In Belgium, “Long term sustainable solution in line with market realities” – is the message from the Visegrad 4+3 group representing the biofuel industry in seven Central European countries in a joint declaration to the RED 2 Directive trilogue process published Wednesday. The group represents biofuel associations and 31 biofuel companies from Poland, Czech Republic, Hungary, Slovakia, Lithuania, Latvia and Bulgaria.

The joint declaration calls on policy makers to ensure the use of proven crop based biofuels is not reduced or capped and to set a minimum 12% level of actual (not multiple counted) renewables in transport by 2030. It advocates reasonable policy support for advanced biofuels. It adds that multiple counting supports fossil fuel, increases oil’s market share in transport, leads to higher GHG emissions and precludes private investments in renewables.

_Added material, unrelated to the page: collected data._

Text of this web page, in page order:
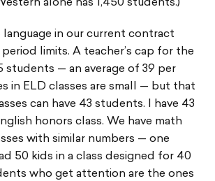
alone has 1,450 students.)
language in our current contract
limits. A teacher’s cap for the
students — an average of 39 per
in ELD classes are small — but that
can have 43 students. I have 43
honors class. We have math
with similar numbers — one
50 kids in a class designed for 40
who get attention are the ones
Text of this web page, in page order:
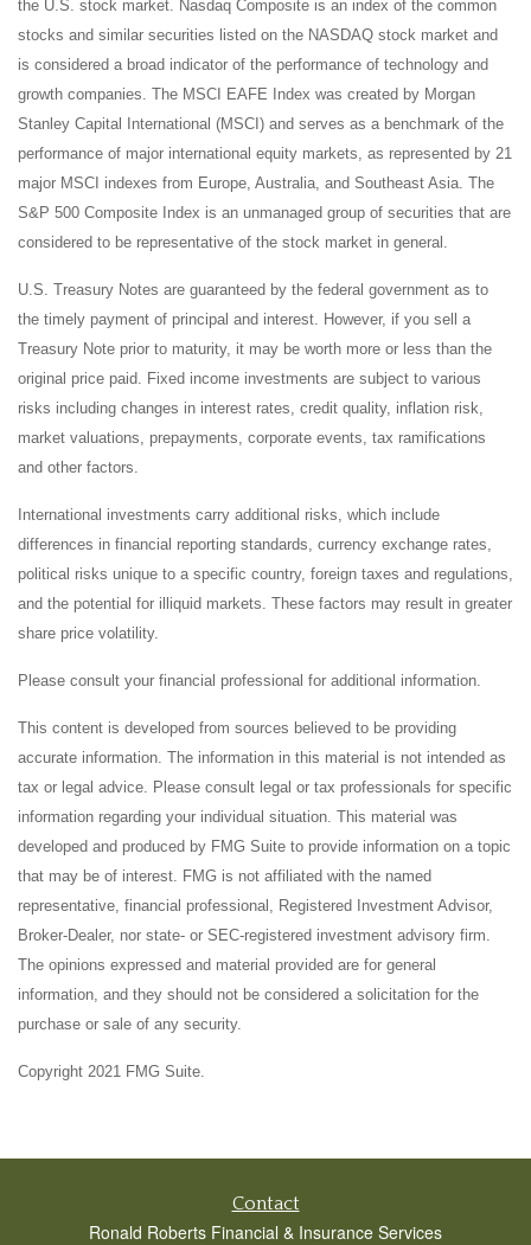
the U.S. stock market. Nasdaq Composite is an index of the common
stocks and similar securities listed on the NASDAQ stock market and
is considered a broad indicator of the performance of technology and
growth companies. The MSCI EAFE Index was created by Morgan
Stanley Capital International (MSCI) and serves as a benchmark of the
performance of major international equity markets, as represented by 21
major MSCI indexes from Europe, Australia, and Southeast Asia. The
S&P 500 Composite Index is an unmanaged group of securities that are
considered to be representative of the stock market in general.
U.S. Treasury Notes are guaranteed by the federal government as to
the timely payment of principal and interest. However, if you sell a
Treasury Note prior to maturity, it may be worth more or less than the
original price paid. Fixed income investments are subject to various
risks including changes in interest rates, credit quality, inflation risk,
market valuations, prepayments, corporate events, tax ramifications
and other factors.
International investments carry additional risks, which include
differences in financial reporting standards, currency exchange rates,
political risks unique to a specific country, foreign taxes and regulations,
and the potential for illiquid markets. These factors may result in greater
share price volatility.
Please consult your financial professional for additional information.
This content is developed from sources believed to be providing
accurate information. The information in this material is not intended as
tax or legal advice. Please consult legal or tax professionals for specific
information regarding your individual situation. This material was
developed and produced by FMG Suite to provide information on a topic
that may be of interest. FMG is not affiliated with the named
representative, financial professional, Registered Investment Advisor,
Broker-Dealer, nor state- or SEC-registered investment advisory firm.
The opinions expressed and material provided are for general
information, and they should not be considered a solicitation for the
purchase or sale of any security.
Copyright 2021 FMG Suite.
Contact
Ronald Roberts Financial & Insurance Services
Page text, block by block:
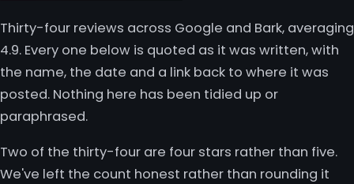
A-Level Tutoring
GCSE SUPPORT
GCSE Subjects
GCSE Resit Tutoring
English
Combined Science
Biology
About Us
Thirty-four reviews across Google and Bark, averaging
4.9. Every one below is quoted as it was written, with
the name, the date and a link back to where it was
posted. Nothing here has been tidied up or
paraphrased.
Two of the thirty-four are four stars rather than five.
We've left the count honest rather than rounding it
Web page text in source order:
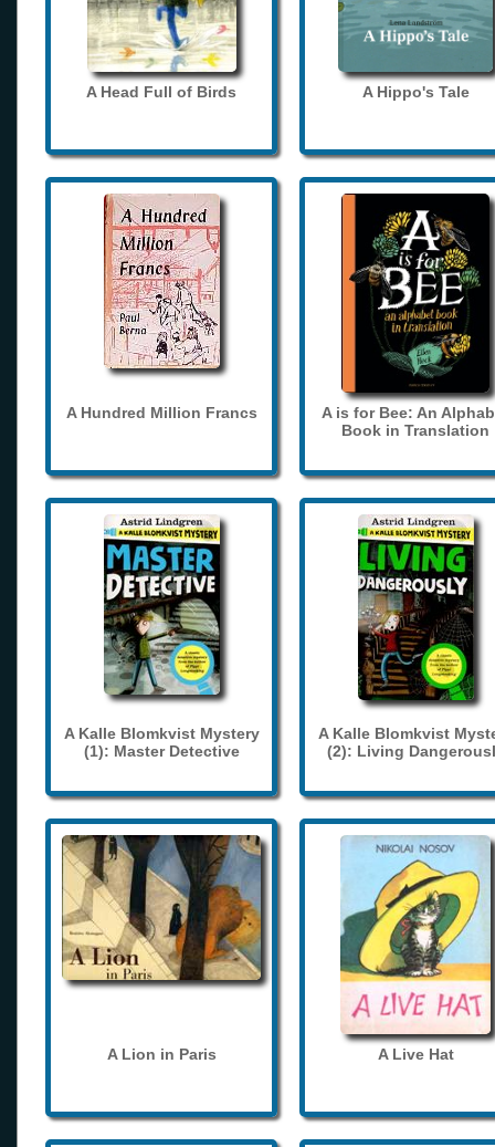
A Head Full of Birds A Hippo's Tale
A Hundred Million Francs
A is for Bee: An
Book in Translation
A Kalle Blomkvist Mystery
(1): Master Detective
A Kalle Blomkvist
(2): Living
A Lion in Paris A Live Hat
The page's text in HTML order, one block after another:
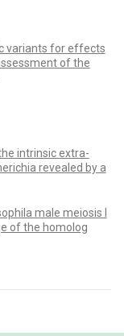
variants for effects
of the
intrinsic extra-
revealed by a
male meiosis I
of the homolog
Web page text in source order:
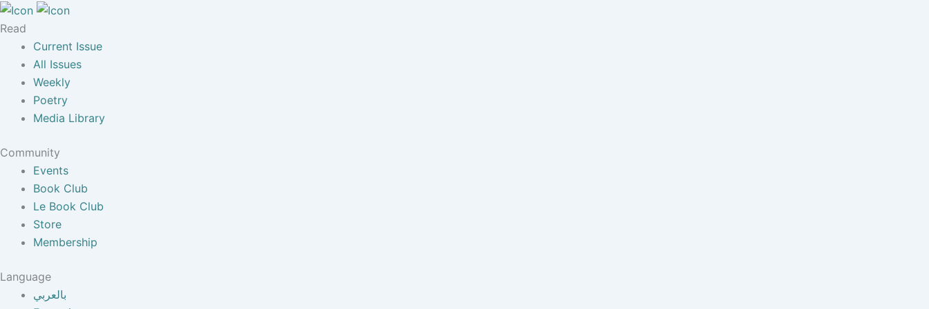
Read
Current Issue
All Issues
Weekly
Poetry
Media Library
Community
Events
Book Club
Le Book Club
Store
Membership
Language
بالعربي
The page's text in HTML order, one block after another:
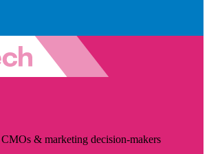
& marketing decision-makers
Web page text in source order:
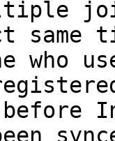
same
who
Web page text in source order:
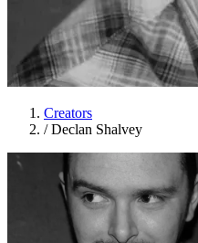
Creators
/ Declan Shalvey
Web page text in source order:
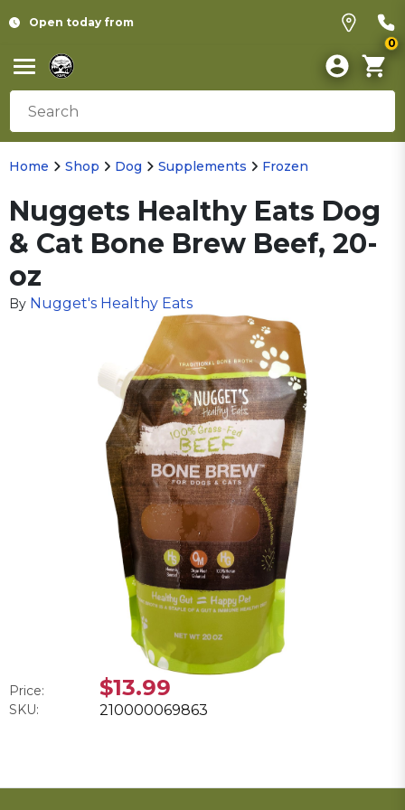
Open today from
0
Home Shop Dog Supplements Frozen
Nuggets Healthy Eats Dog
& Cat Bone Brew Beef, 20-
oz
By Nugget's Healthy Eats
Price: $13.99
SKU: 210000069863
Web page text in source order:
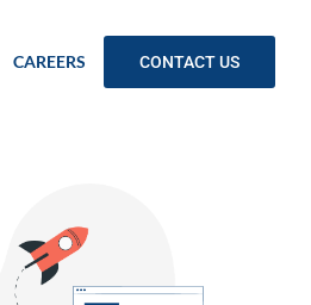
CAREERS CONTACT US
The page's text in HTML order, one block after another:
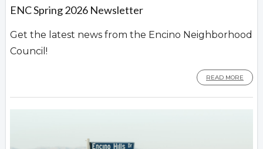
ENC Spring 2026 Newsletter
Get the latest news from the Encino Neighborhood
Council!
READ MORE
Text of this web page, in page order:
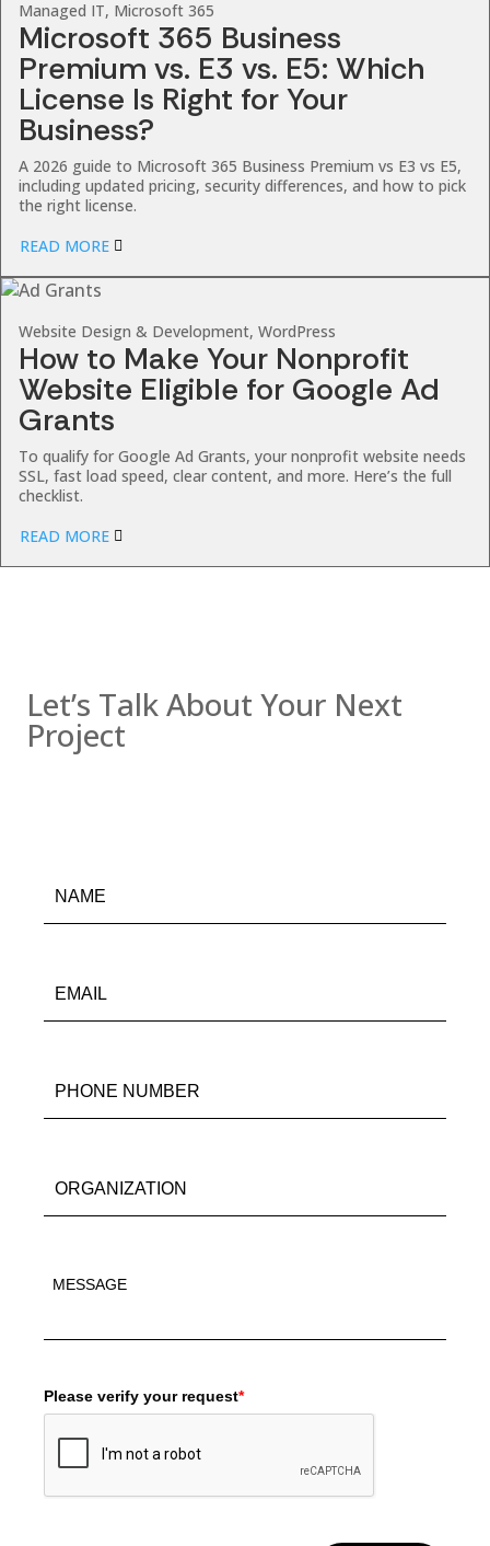
Managed IT, Microsoft 365
Microsoft 365 Business
Premium vs. E3 vs. E5: Which
License Is Right for Your
Business?
A 2026 guide to Microsoft 365 Business Premium vs E3 vs E5,
including updated pricing, security differences, and how to pick
the right license.
READ MORE
Website Design & Development, WordPress
How to Make Your Nonprofit
Website Eligible for Google Ad
Grants
To qualify for Google Ad Grants, your nonprofit website needs
SSL, fast load speed, clear content, and more. Here’s the full
checklist.
READ MORE
Let’s Talk About Your Next
Project
Please verify your request*

“Our investments are, quite simply, responsible for basically all of the GHG savings in our region’s transport sector in the past decade. It makes no sense to put these jobs or that oil displacement at risk. With a grounded RED II, we would continue to invest, including in exactly the advanced biofuels that everyone is hoping will flourish and become viable in coming years. With a bad policy — we will not invest,” the joint declaration said. The V4+3 organizations supply chains involve 500,000 people in their rural regions, all of whose livelihoods are put at risk by any proposal whose practical impact will be to reduce the use of safe, sustainable EU-grown crops in domestic EU biofuels production.

“Crop-based biofuels currently play a key role in decarbonizing transport: they effectively reduce GHG emissions, bring protein rich animal feed of high quality, and directly displace imported fossil fuels. They are the first step, and the foundation, for further transport decarburization.  No proposal to force them out of the market or reduce their consumption should be entertained” said Ferenc Hódos of the Hungarian Ethanol Association.

“We propose reasonable and realistic phasing in of advanced biofuels, on the top of crop-based biofuels; taking cost, sustainability and viability criteria into account.” said Zuzana Jakubičková, Director of Legal Affairs, Slovakian Biofuels Association.